What you should do - From the first line to the last, restate every record word for word, leaving out the pictures.

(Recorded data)
┄┄┄┄┄┄┄┄┄┄┄┄┄┄┄┄┄┄┄┄

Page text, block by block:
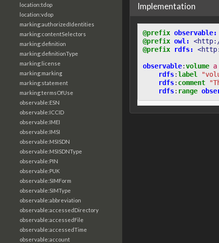
location:tdop
location:vdop
marking:authorizedIdentities
marking:contentSelectors
marking:definition
marking:definitionType
marking:license
marking:marking
marking:statement
marking:termsOfUse
observable:ESN
observable:ICCID
observable:IMEI
observable:IMSI
observable:MSISDN
observable:MSISDNType
observable:PIN
observable:PUK
observable:SIMForm
observable:SIMType
observable:abbreviation
observable:accessedDirectory
observable:accessedFile
observable:accessedTime
observable:account
Implementation
@prefix observable:
@prefix owl:
@prefix
rdfs:
observable:volume a
rdfs:label
rdfs: comment
rdfs: range
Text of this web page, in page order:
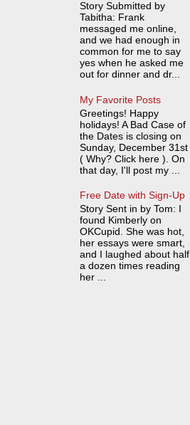
Story Submitted by
Tabitha: Frank
messaged me online,
and we had enough in
common for me to say
yes when he asked me
out for dinner and dr...
My Favorite Posts
Greetings! Happy
holidays! A Bad Case of
the Dates is closing on
Sunday, December 31st
( Why? Click here ). On
that day, I'll post my ...
Free Date with Sign-Up
Story Sent in by Tom: I
found Kimberly on
OKCupid. She was hot,
her essays were smart,
and I laughed about half
a dozen times reading
her ...
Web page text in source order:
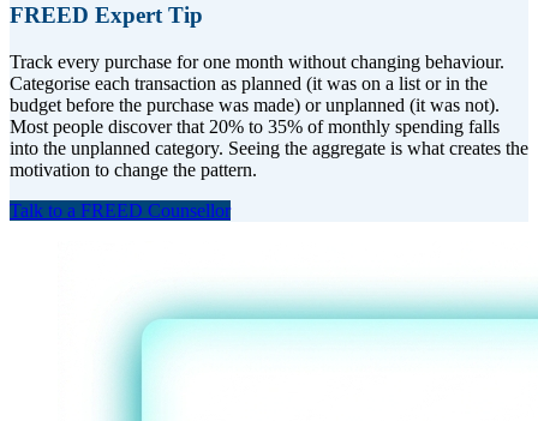
FREED Expert Tip
Track every purchase for one month without changing behaviour.
Categorise each transaction as planned (it was on a list or in the
budget before the purchase was made) or unplanned (it was not).
Most people discover that 20% to 35% of monthly spending falls
into the unplanned category. Seeing the aggregate is what creates the
motivation to change the pattern.
Talk to a FREED Counsellor
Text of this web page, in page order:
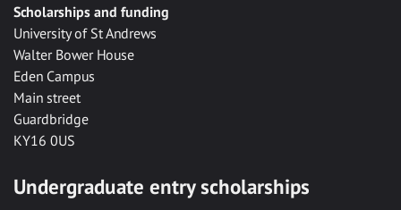
Scholarships and funding
University of St Andrews
Walter Bower House
Eden Campus
Main street
Guardbridge
KY16 0US
Undergraduate entry scholarships
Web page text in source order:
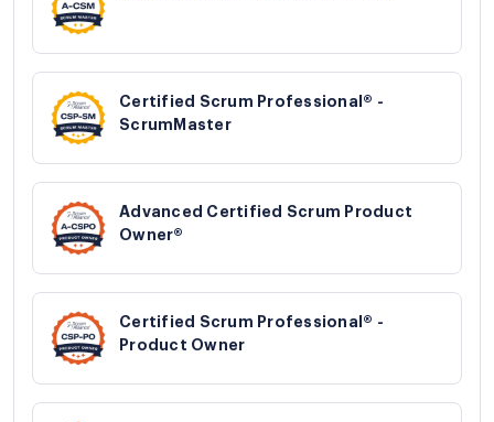
Certified Scrum Professional® -
ScrumMaster
Advanced Certified Scrum Product
Owner®
Certified Scrum Professional® -
Product Owner
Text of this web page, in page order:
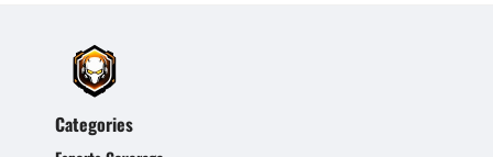
Categories
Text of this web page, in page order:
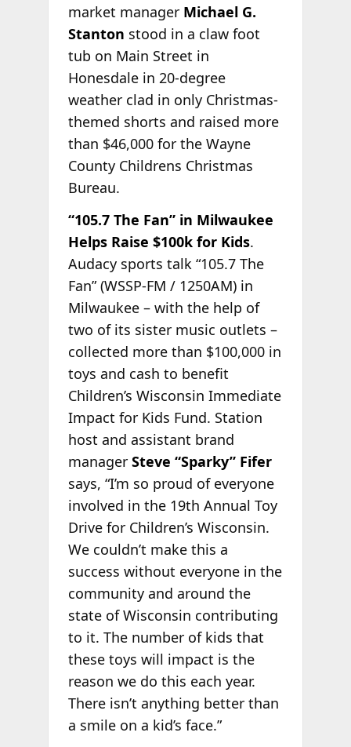
market manager Michael G.
Stanton stood in a claw foot
tub on Main Street in
Honesdale in 20-degree
weather clad in only Christmas-
themed shorts and raised more
than $46,000 for the Wayne
County Childrens Christmas
Bureau.
“105.7 The Fan” in Milwaukee
Helps Raise $100k for Kids.
Audacy sports talk “105.7 The
Fan” (WSSP-FM / 1250AM) in
Milwaukee – with the help of
two of its sister music outlets –
collected more than $100,000 in
toys and cash to benefit
Children’s Wisconsin Immediate
Impact for Kids Fund. Station
host and assistant brand
manager Steve “Sparky” Fifer
says, “I’m so proud of everyone
involved in the 19th Annual Toy
Drive for Children’s Wisconsin.
We couldn’t make this a
success without everyone in the
community and around the
state of Wisconsin contributing
to it. The number of kids that
these toys will impact is the
reason we do this each year.
There isn’t anything better than
a smile on a kid’s face.”
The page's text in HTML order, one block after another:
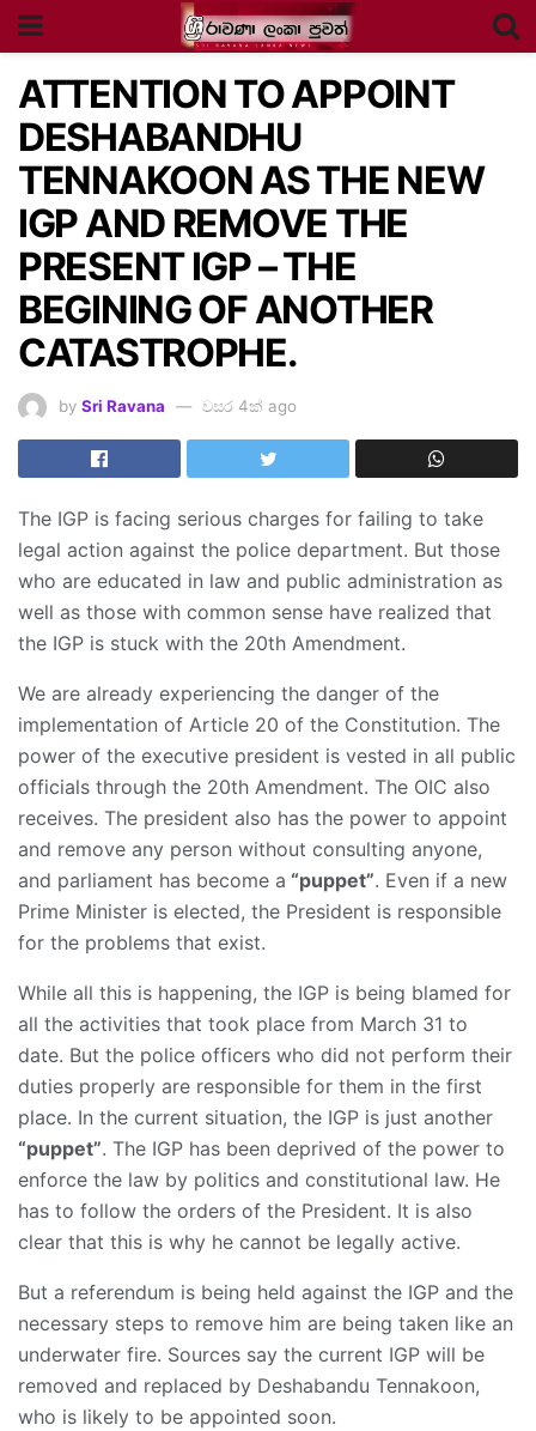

┄┄┄┄┄┄┄┄┄┄┄┄┄┄┄┄┄┄┄┄

Output for this exercise -
Page text, block by block:
location:tdop
location:vdop
marking:authorizedIdentities
marking:contentSelectors
marking:definition
marking:definitionType
marking:license
marking:marking
marking:statement
marking:termsOfUse
observable:ESN
observable:ICCID
observable:IMEI
observable:IMSI
observable:MSISDN
observable:MSISDNType
observable:PIN
observable:PUK
observable:SIMForm
observable:SIMType
observable:abbreviation
observable:accessedDirectory
observable:accessedFile
observable:accessedTime
observable:account
Implementation
@prefix observable:
@prefix owl:
@prefix
rdfs:
observable:volume a
rdfs:label
rdfs: comment
rdfs: range
Text of this web page, in page order:
Story Submitted by
Tabitha: Frank
messaged me online,
and we had enough in
common for me to say
yes when he asked me
out for dinner and dr...
My Favorite Posts
Greetings! Happy
holidays! A Bad Case of
the Dates is closing on
Sunday, December 31st
( Why? Click here ). On
that day, I'll post my ...
Free Date with Sign-Up
Story Sent in by Tom: I
found Kimberly on
OKCupid. She was hot,
her essays were smart,
and I laughed about half
a dozen times reading
her ...
Web page text in source order:
FREED Expert Tip
Track every purchase for one month without changing behaviour.
Categorise each transaction as planned (it was on a list or in the
budget before the purchase was made) or unplanned (it was not).
Most people discover that 20% to 35% of monthly spending falls
into the unplanned category. Seeing the aggregate is what creates the
motivation to change the pattern.
Talk to a FREED Counsellor
Text of this web page, in page order:
Scholarships and funding
University of St Andrews
Walter Bower House
Eden Campus
Main street
Guardbridge
KY16 0US
Undergraduate entry scholarships
Web page text in source order:
Certified Scrum Professional® -
ScrumMaster
Advanced Certified Scrum Product
Owner®
Certified Scrum Professional® -
Product Owner
Text of this web page, in page order:
Categories
Text of this web page, in page order:
market manager Michael G.
Stanton stood in a claw foot
tub on Main Street in
Honesdale in 20-degree
weather clad in only Christmas-
themed shorts and raised more
than $46,000 for the Wayne
County Childrens Christmas
Bureau.
“105.7 The Fan” in Milwaukee
Helps Raise $100k for Kids.
Audacy sports talk “105.7 The
Fan” (WSSP-FM / 1250AM) in
Milwaukee – with the help of
two of its sister music outlets –
collected more than $100,000 in
toys and cash to benefit
Children’s Wisconsin Immediate
Impact for Kids Fund. Station
host and assistant brand
manager Steve “Sparky” Fifer
says, “I’m so proud of everyone
involved in the 19th Annual Toy
Drive for Children’s Wisconsin.
We couldn’t make this a
success without everyone in the
community and around the
state of Wisconsin contributing
to it. The number of kids that
these toys will impact is the
reason we do this each year.
There isn’t anything better than
a smile on a kid’s face.”
The page's text in HTML order, one block after another:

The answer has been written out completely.